Mr Farage, of course, is not a Conservative. So let us consider Jeremy Hunt, the health secretary and born-again Brexiter (a condition not entirely unrelated to considering himself a leadership contender). Challenged about Airbus's comments, Mr Hunt said it was "completely inappropriate" for business to be voicing fears for the future of its workforce because it could undermine the prospects for a good deal. You have to wonder at some of this. Does Mr Hunt imagine that the EU was unaware of the issue? Does he envision a breathless Eurocrat reading about Airbus and thinking: "Oh wow. This could be really useful in the negotiations."

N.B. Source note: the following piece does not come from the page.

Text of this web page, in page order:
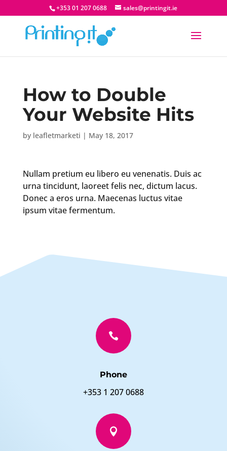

UK health secretary Jermy Hunt
UK health secretary Jermy Hunt

There has always been a tension in Conservatism between nationalism and commerce. Wiser Tories kept the two strands in harmony, recognising that a wealthy nation is more likely to be a strong (and indeed, stable) one. But Brexit has brought the tension back to the fore. Mr Johnson will not let a grubby thing like business inconvenience higher ideals. This ambivalence is why, for example, Brexiters are happy to forgo the planned cut in corporation tax to fund their Brexit pledge on health.

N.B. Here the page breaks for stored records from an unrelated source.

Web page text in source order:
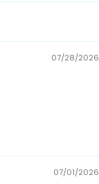
07/28/2026
07/01/2026
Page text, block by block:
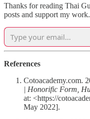
Thanks for reading Thai
posts and support my work.
References
Cotoacademy.com.
| Honorific Form,
at: <https://
May 2022].

Ranged against Mr Johnson's new romantics are the less dashing realists such as Philip Hammond at the Treasury, Greg Clark, business secretary, and Theresa May's deputy, David Lidington. The prime minister, herself no friend of unfettered capitalism, also sees economic chaos as a sub-optimal outcome. As one minister put it: "Whenever policy decisions come to the fore, facts trump ideology."

Realists

For now the realists are in control, but this fissure goes beyond Brexit. One need only listen to leavers raging at the chancellor or the Bank of England to know a Tory Rubicon has been crossed.

This then is the state of British politics. A Labour party which has fallen to anti-capitalists and a Conservative party, infected by a strain of economic denialism and with a core – though not yet a majority – who place little store in business-friendly policies.

For the first time in 40 years business cannot be sure that either major party cares about its interests. The nation must hope that global businesses making investment decisions and hearing of Mr Johnson’s remark do not plump for the obvious reply.